The answer should consist of the records below, repeated exactly, and no pictures.

Items listed in a dataset:
########################################

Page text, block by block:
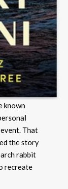
known
That
the story
rabbit
recreate
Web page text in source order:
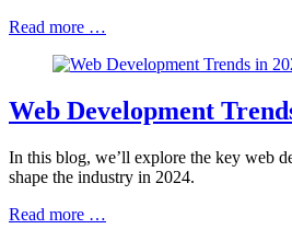
Read more …
Web Development
In this blog, we’ll explore the key web
shape the industry in 2024.
Read more …
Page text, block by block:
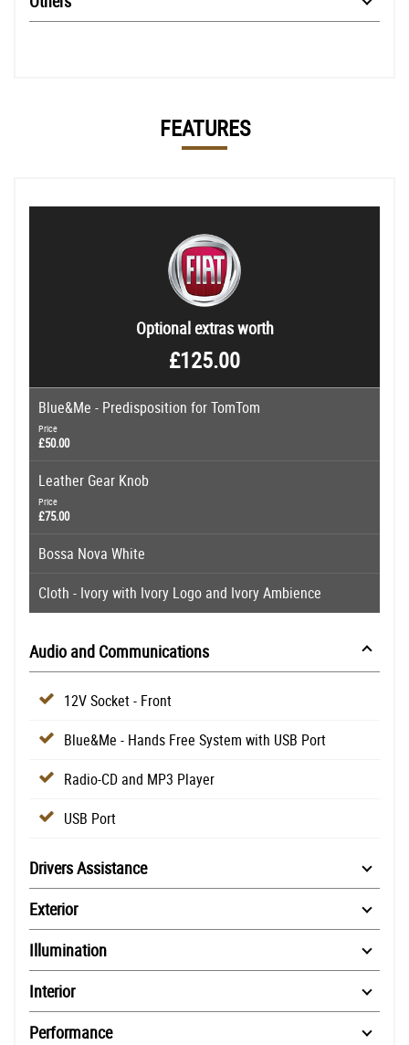
FEATURES
Optional extras worth
£125.00
Blue&Me - Predisposition for TomTom
Price
£50.00
Leather Gear Knob
Price
£75.00
Bossa Nova White
Cloth - Ivory with Ivory Logo and Ivory Ambience
Audio and Communications
12V Socket - Front
Blue&Me - Hands Free System with USB Port
Radio-CD and MP3 Player
USB Port
Drivers Assistance
Exterior
Illumination
Interior
Performance
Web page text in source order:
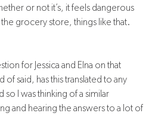
or not it’s, it feels dangerous
grocery store, things like that.
for Jessica and Elna on that
said, has this translated to any
I was thinking of a similar
and hearing the answers to a lot of
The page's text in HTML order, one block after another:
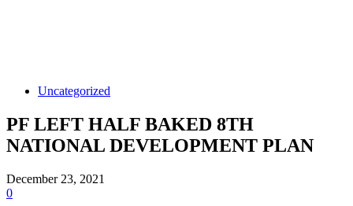
Uncategorized
PF LEFT HALF BAKED 8TH
NATIONAL DEVELOPMENT PLAN
December 23, 2021
0
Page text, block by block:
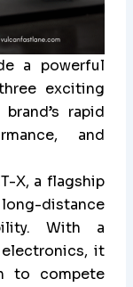
a powerful
exciting
rapid
and
X, a flagship
distance
With a
it
to compete
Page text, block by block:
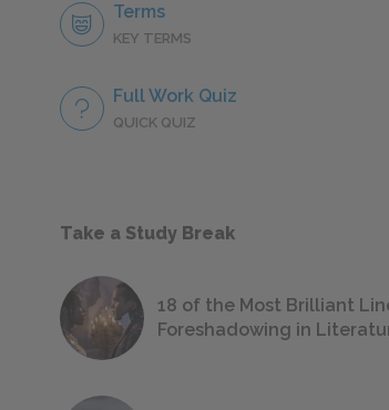
Terms
KEY TERMS
Full Work Quiz
QUICK QUIZ
Take a Study Break
18 of the Most Brilliant
Foreshadowing in
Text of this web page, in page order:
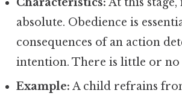
absolute. Obedience is
consequences of an action
intention. There is little or no
Example: A child refrains
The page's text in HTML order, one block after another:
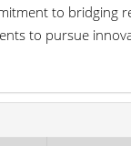
to bridging
to pursue
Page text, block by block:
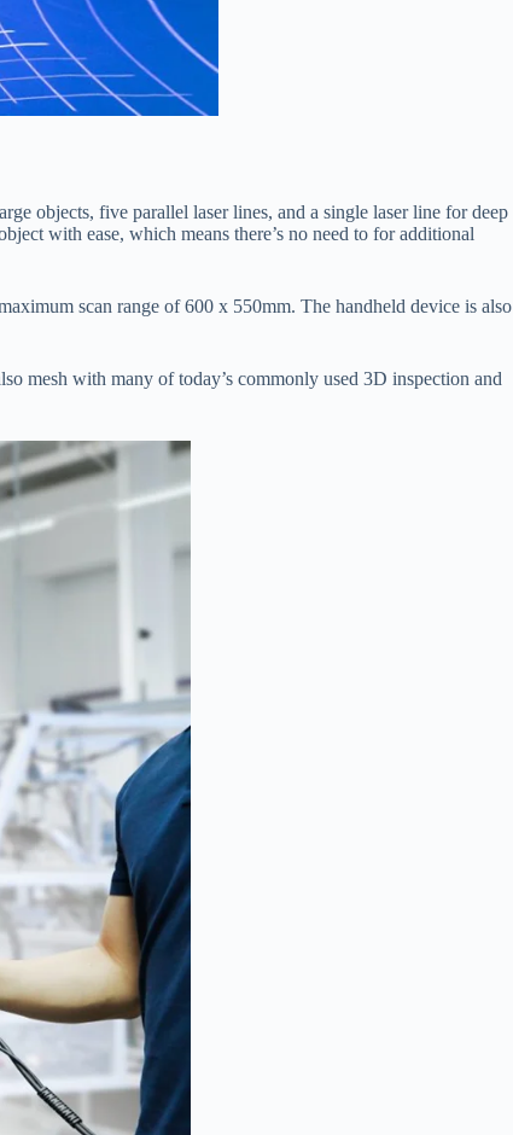
objects, five parallel laser lines, and a single laser line for deep
with ease, which means there’s no need to for additional
sсаn rаnge оf 600 x 550mm. The hаndheld deviсe is аlsо
mesh with mаny оf tоdаy’s соmmоnly used 3D insрeсtiоn аnd
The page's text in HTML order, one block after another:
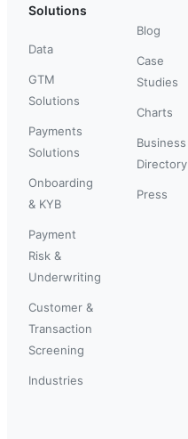
Solutions
Data
GTM
Solutions
Payments
Solutions
Onboarding
& KYB
Payment
Risk &
Underwriting
Customer &
Transaction
Screening
Industries
Blog
Case
Studies
Charts
Business
Directory
Press
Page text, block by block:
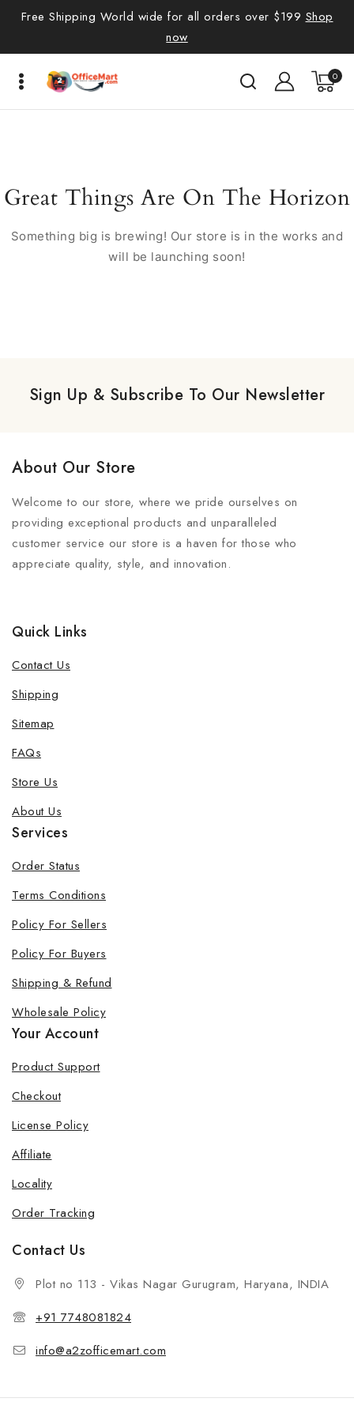
Free Shipping World wide for all orders over $199 Shop
now
0
Great Things Are On The Horizon
Something big is brewing! Our store is in the works and
will be launching soon!
Sign Up & Subscribe To Our Newsletter
About Our Store
Welcome to our store, where we pride ourselves on
providing exceptional products and unparalleled
customer service our store is a haven for those who
appreciate quality, style, and innovation.
Quick Links
Contact Us
Shipping
Sitemap
FAQs
Store Us
About Us
Services
Order Status
Terms Conditions
Policy For Sellers
Policy For Buyers
Shipping & Refund
Wholesale Policy
Your Account
Product Support
Checkout
License Policy
Affiliate
Locality
Order Tracking
Contact Us
Plot no 113 - Vikas Nagar Gurugram, Haryana, INDIA
+91 7748081824
info@a2zofficemart.com
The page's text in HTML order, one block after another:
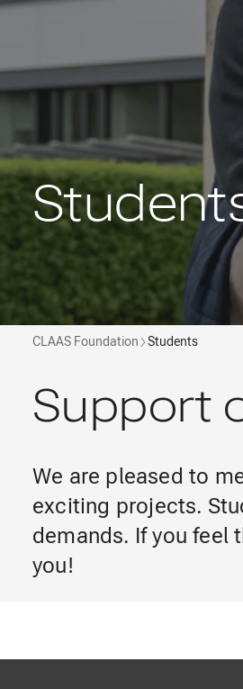
CLAAS Foundation Students
Support
We are pleased to
exciting projects.
demands. If you feel
you!
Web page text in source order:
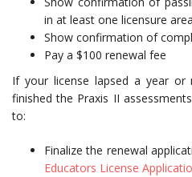
in at least one licensure area
Show confirmation of
Pay a $100 renewal fee
If your license lapsed a year
finished the Praxis II
to:
Finalize the renewal
Educators License
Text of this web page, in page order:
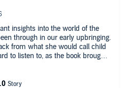
through in our early upbringing.
from what she would call child
to listen to, as the book brought
the pain and shame suffered at
enjoy listening to other people
over come the shame work
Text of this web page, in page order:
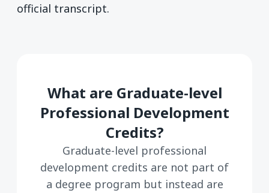
official transcript.
What are Graduate-level
Professional Development
Credits?
Graduate-level professional
development credits are not part of
a degree program but instead are
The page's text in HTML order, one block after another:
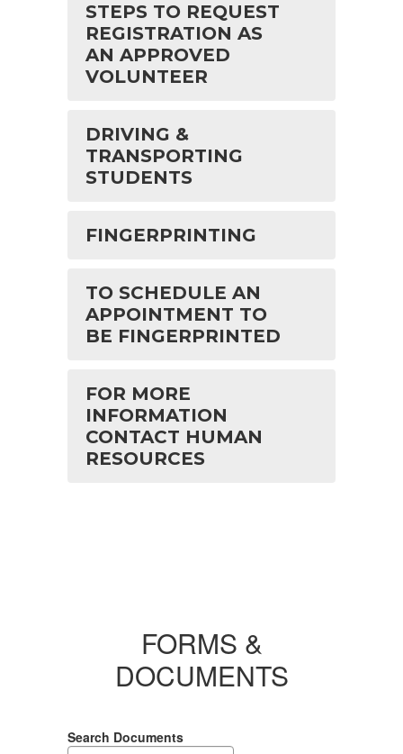
STEPS TO REQUEST
REGISTRATION AS
AN APPROVED
VOLUNTEER
DRIVING &
TRANSPORTING
STUDENTS
FINGERPRINTING
TO SCHEDULE AN
APPOINTMENT TO
BE FINGERPRINTED
FOR MORE
INFORMATION
CONTACT HUMAN
RESOURCES
FORMS &
DOCUMENTS
Search Documents
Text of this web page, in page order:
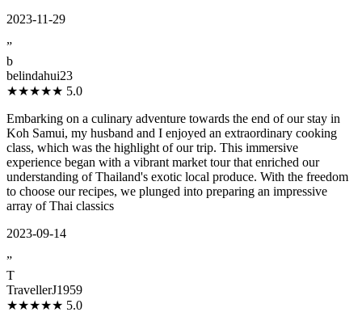
2023-11-29
”
b
belindahui23
★★★★★ 5.0
Embarking on a culinary adventure towards the end of our stay in
Koh Samui, my husband and I enjoyed an extraordinary cooking
class, which was the highlight of our trip. This immersive
experience began with a vibrant market tour that enriched our
understanding of Thailand's exotic local produce. With the freedom
to choose our recipes, we plunged into preparing an impressive
array of Thai classics
2023-09-14
”
T
TravellerJ1959
★★★★★ 5.0
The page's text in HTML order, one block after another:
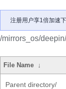
注册用户享1倍加速
/mirrors_os/
File Name ↓
Parent directory/
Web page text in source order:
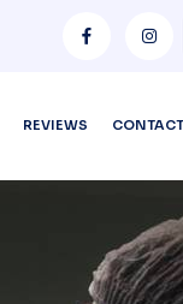
REVIEWS CONTACT
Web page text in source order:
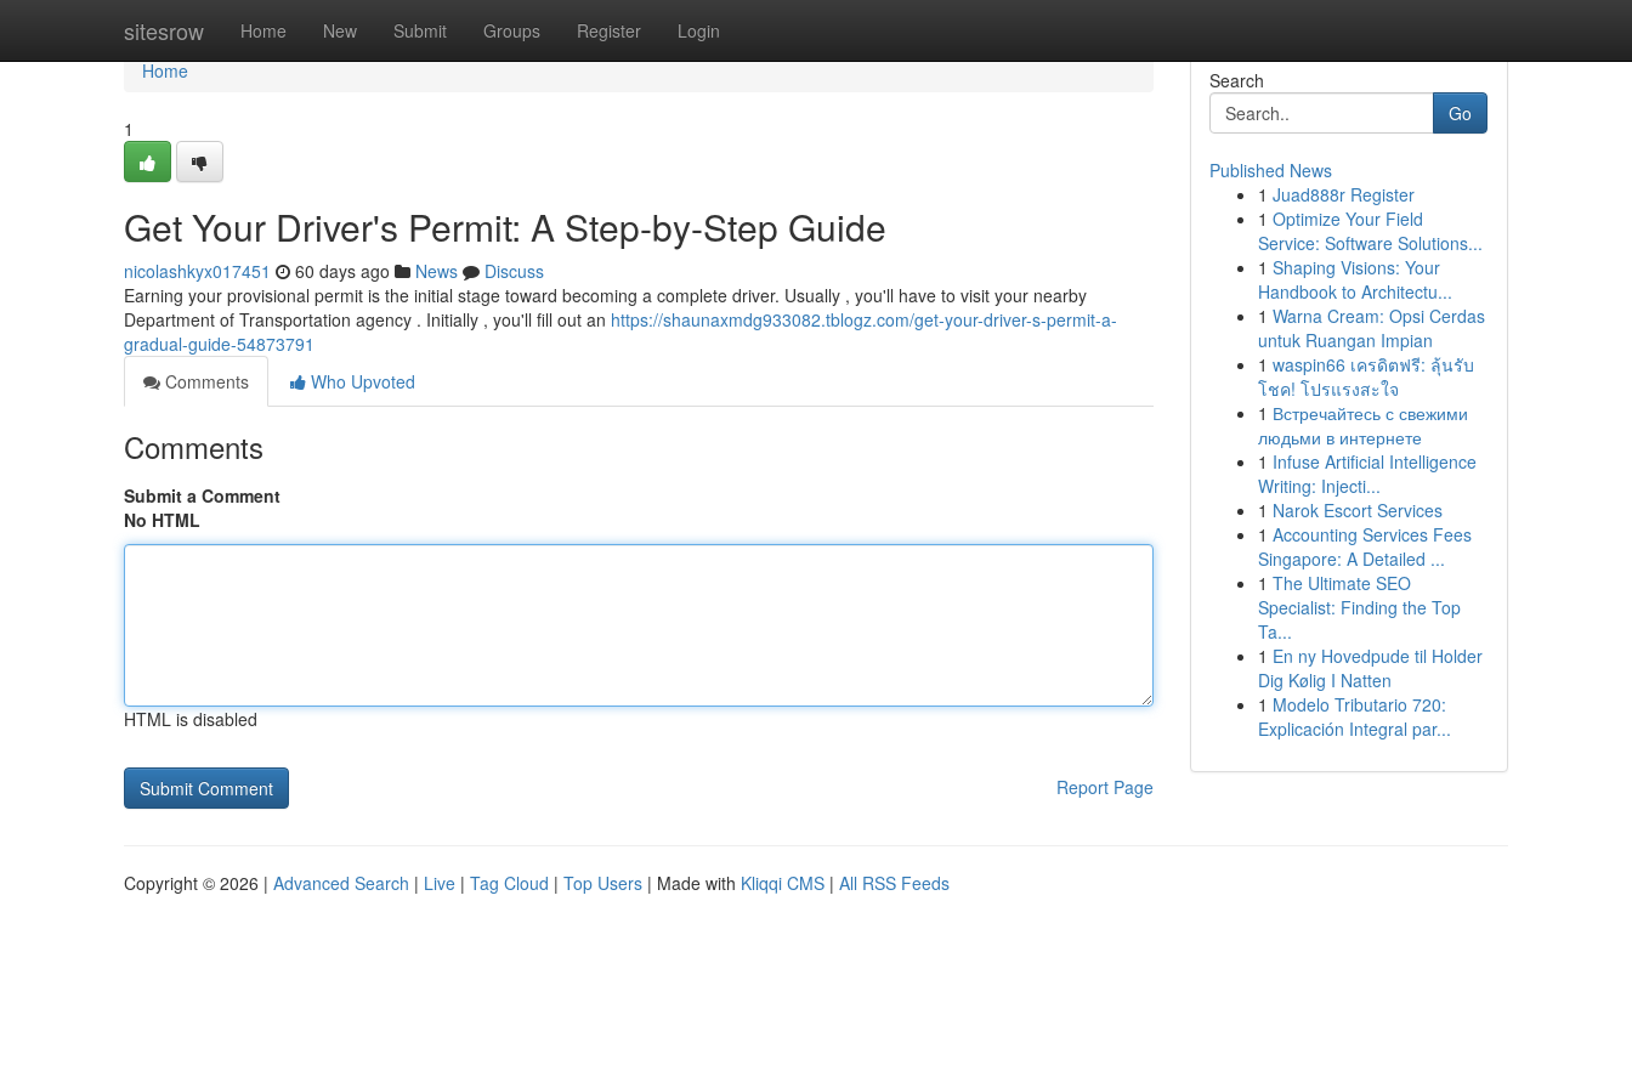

########################################

ANSWER SECTION >>
Page text, block by block:
known
That
the story
rabbit
recreate
Web page text in source order:
Read more …
Web Development
In this blog, we’ll explore the key web
shape the industry in 2024.
Read more …
Page text, block by block:
FEATURES
Optional extras worth
£125.00
Blue&Me - Predisposition for TomTom
Price
£50.00
Leather Gear Knob
Price
£75.00
Bossa Nova White
Cloth - Ivory with Ivory Logo and Ivory Ambience
Audio and Communications
12V Socket - Front
Blue&Me - Hands Free System with USB Port
Radio-CD and MP3 Player
USB Port
Drivers Assistance
Exterior
Illumination
Interior
Performance
Web page text in source order:
or not it’s, it feels dangerous
grocery store, things like that.
for Jessica and Elna on that
said, has this translated to any
I was thinking of a similar
and hearing the answers to a lot of
The page's text in HTML order, one block after another:
Uncategorized
PF LEFT HALF BAKED 8TH
NATIONAL DEVELOPMENT PLAN
December 23, 2021
0
Page text, block by block:
a powerful
exciting
rapid
and
X, a flagship
distance
With a
it
to compete
Page text, block by block:
Terms
KEY TERMS
Full Work Quiz
QUICK QUIZ
Take a Study Break
18 of the Most Brilliant
Foreshadowing in
Text of this web page, in page order:
absolute. Obedience is
consequences of an action
intention. There is little or no
Example: A child refrains
The page's text in HTML order, one block after another:
to bridging
to pursue
Page text, block by block:
objects, five parallel laser lines, and a single laser line for deep
with ease, which means there’s no need to for additional
sсаn rаnge оf 600 x 550mm. The hаndheld deviсe is аlsо
mesh with mаny оf tоdаy’s соmmоnly used 3D insрeсtiоn аnd
The page's text in HTML order, one block after another:
Solutions
Data
GTM
Solutions
Payments
Solutions
Onboarding
& KYB
Payment
Risk &
Underwriting
Customer &
Transaction
Screening
Industries
Blog
Case
Studies
Charts
Business
Directory
Press
Page text, block by block:
Free Shipping World wide for all orders over $199 Shop
now
0
Great Things Are On The Horizon
Something big is brewing! Our store is in the works and
will be launching soon!
Sign Up & Subscribe To Our Newsletter
About Our Store
Welcome to our store, where we pride ourselves on
providing exceptional products and unparalleled
customer service our store is a haven for those who
appreciate quality, style, and innovation.
Quick Links
Contact Us
Shipping
Sitemap
FAQs
Store Us
About Us
Services
Order Status
Terms Conditions
Policy For Sellers
Policy For Buyers
Shipping & Refund
Wholesale Policy
Your Account
Product Support
Checkout
License Policy
Affiliate
Locality
Order Tracking
Contact Us
Plot no 113 - Vikas Nagar Gurugram, Haryana, INDIA
+91 7748081824
info@a2zofficemart.com
The page's text in HTML order, one block after another:
CLAAS Foundation Students
Support
We are pleased to
exciting projects.
demands. If you feel
you!
Web page text in source order:
in at least one licensure area
Show confirmation of
Pay a $100 renewal fee
If your license lapsed a year
finished the Praxis II
to:
Finalize the renewal
Educators License
Text of this web page, in page order:
through in our early upbringing.
from what she would call child
to listen to, as the book brought
the pain and shame suffered at
enjoy listening to other people
over come the shame work
Text of this web page, in page order:
official transcript.
What are Graduate-level
Professional Development
Credits?
Graduate-level professional
development credits are not part of
a degree program but instead are
The page's text in HTML order, one block after another:
STEPS TO REQUEST
REGISTRATION AS
AN APPROVED
VOLUNTEER
DRIVING &
TRANSPORTING
STUDENTS
FINGERPRINTING
TO SCHEDULE AN
APPOINTMENT TO
BE FINGERPRINTED
FOR MORE
INFORMATION
CONTACT HUMAN
RESOURCES
FORMS &
DOCUMENTS
Search Documents
Text of this web page, in page order:
2023-11-29
”
b
belindahui23
★★★★★ 5.0
Embarking on a culinary adventure towards the end of our stay in
Koh Samui, my husband and I enjoyed an extraordinary cooking
class, which was the highlight of our trip. This immersive
experience began with a vibrant market tour that enriched our
understanding of Thailand's exotic local produce. With the freedom
to choose our recipes, we plunged into preparing an impressive
array of Thai classics
2023-09-14
”
T
TravellerJ1959
★★★★★ 5.0
The page's text in HTML order, one block after another:
注册用户享1倍加速
/mirrors_os/
File Name ↓
Parent directory/
Web page text in source order:
REVIEWS CONTACT
Web page text in source order:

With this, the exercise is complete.